» RECORDS SHOWN
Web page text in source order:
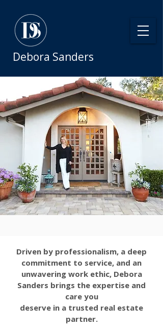
Debora Sanders
Driven by professionalism, a deep
commitment to service, and an
unwavering work ethic, Debora
Sanders brings the expertise and
care you
deserve in a trusted real estate
partner.
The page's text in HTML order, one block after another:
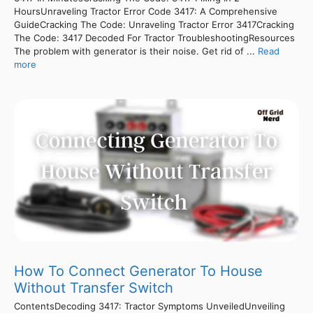
HoursUnraveling Tractor Error Code 3417: A Comprehensive
GuideCracking The Code: Unraveling Tractor Error 3417Cracking
The Code: 3417 Decoded For Tractor TroubleshootingResources
The problem with generator is their noise. Get rid of ... Read
more
How To Connect Generator To House
Without Transfer Switch
ContentsDecoding 3417: Tractor Symptoms UnveiledUnveiling

» TASK TO CARRY OUT
Apart from the images, reproduce the listing exactly as it appears.

» WRITTEN RESPONSE
Web page text in source order:
Debora Sanders
Driven by professionalism, a deep
commitment to service, and an
unwavering work ethic, Debora
Sanders brings the expertise and
care you
deserve in a trusted real estate
partner.
The page's text in HTML order, one block after another:
HoursUnraveling Tractor Error Code 3417: A Comprehensive
GuideCracking The Code: Unraveling Tractor Error 3417Cracking
The Code: 3417 Decoded For Tractor TroubleshootingResources
The problem with generator is their noise. Get rid of ... Read
more
How To Connect Generator To House
Without Transfer Switch
ContentsDecoding 3417: Tractor Symptoms UnveiledUnveiling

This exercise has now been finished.